• **EXERCISE PROMPT**
Each line of the records containing "participants" is to be copied out and returned.
----------
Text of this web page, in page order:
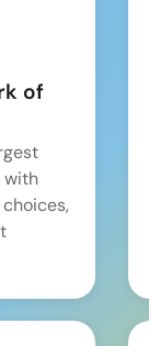
of
with
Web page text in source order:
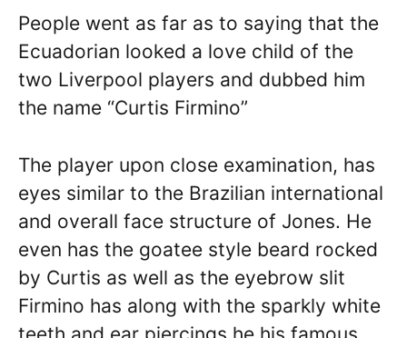
People went as far as to saying that the
Ecuadorian looked a love child of the
two Liverpool players and dubbed him
the name “Curtis Firmino”
The player upon close examination, has
eyes similar to the Brazilian international
and overall face structure of Jones. He
even has the goatee style beard rocked
by Curtis as well as the eyebrow slit
Firmino has along with the sparkly white
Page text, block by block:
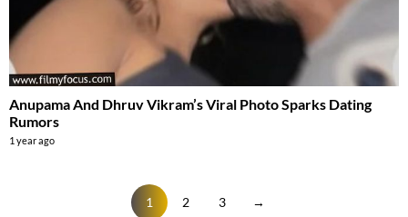
Anupama And Dhruv Vikram’s Viral Photo Sparks Dating
Rumors
1 year ago
1 2 3 →
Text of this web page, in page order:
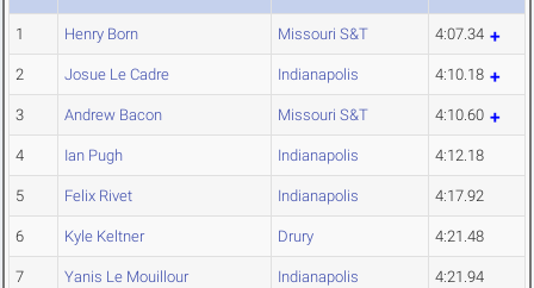
1 Henry Born Missouri S&T 4:07.34
2 Josue Le Cadre Indianapolis 4:10.18
3 Andrew Bacon Missouri S&T 4:10.60
4 Ian Pugh Indianapolis 4:12.18
5 Felix Rivet Indianapolis 4:17.92
6 Kyle Keltner Drury 4:21.48
7 Yanis Le Mouillour Indianapolis 4:21.94
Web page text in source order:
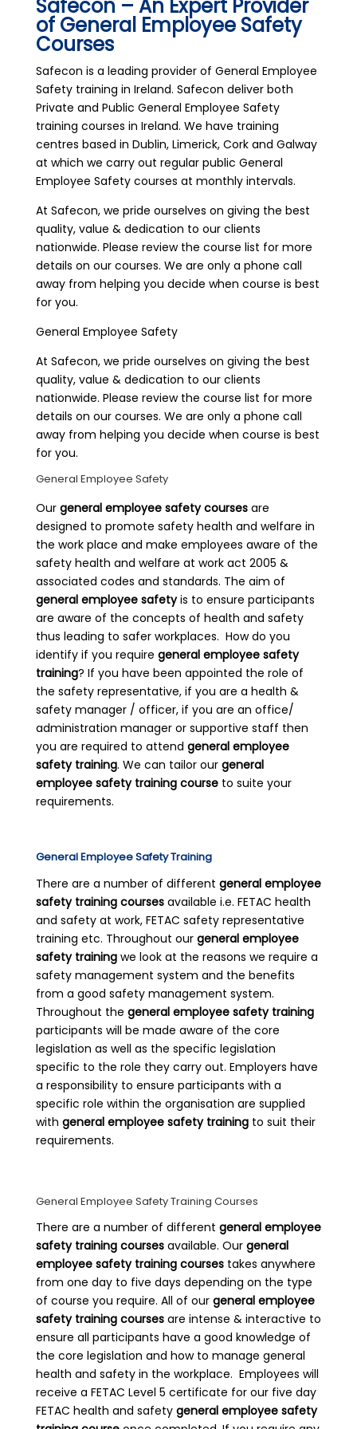
Safecon – An Expert Provider
of General Employee Safety
Courses
Safecon is a leading provider of General Employee
Safety training in Ireland. Safecon deliver both
Private and Public General Employee Safety
training courses in Ireland. We have training
centres based in Dublin, Limerick, Cork and Galway
at which we carry out regular public General
Employee Safety courses at monthly intervals.
At Safecon, we pride ourselves on giving the best
quality, value & dedication to our clients
nationwide. Please review the course list for more
details on our courses. We are only a phone call
away from helping you decide when course is best
for you.
General Employee Safety
At Safecon, we pride ourselves on giving the best
quality, value & dedication to our clients
nationwide. Please review the course list for more
details on our courses. We are only a phone call
away from helping you decide when course is best
for you.
General Employee Safety
Our general employee safety coursesare
designed to promote safety health and welfare in
the work place and make employees aware of the
safety health and welfare at work act 2005 &
associated codes and standards. The aim of
general employee safetyis to ensure participants
are aware of the concepts of health and safety
thus leading to safer workplaces. How do you
identify if you require general employee safety
training? If you have been appointed the role of
the safety representative, if you are a health &
safety manager / officer, if you are an office/
administration manager or supportive staff then
you are required to attend general employee
safety training. We can tailor our general
employee safety training courseto suite your
requirements.
General Employee Safety Training
There are a number of different general employee
safety training coursesavailable i.e. FETAC health
and safety at work, FETAC safety representative
training etc. Throughout our general employee
safety trainingwe look at the reasons we require a
safety management system and the benefits
from a good safety management system.
Throughout the general employee safety training
participants will be made aware of the core
legislation as well as the specific legislation
specific to the role they carry out. Employers have
a responsibility to ensure participants with a
specific role within the organisation are supplied
with general employee safety trainingto suit their
requirements.
General Employee Safety Training Courses
There are a number of different general employee
safety training coursesavailable. Our general
employee safety training coursestakes anywhere
from one day to five days depending on the type
of course you require. All of our general employee
safety training coursesare intense & interactive to
ensure all participants have a good knowledge of
the core legislation and how to manage general
health and safety in the workplace. Employees will
receive a FETAC Level 5 certificate for our five day
FETAC health and safety general employee safety
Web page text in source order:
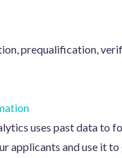
prequalification,
uses past data to
applicants and use it
----------
• **SOLUTION**
general employee safetyis to ensure participants
participants will be made aware of the core
a responsibility to ensure participants with a
ensure all participants have a good knowledge of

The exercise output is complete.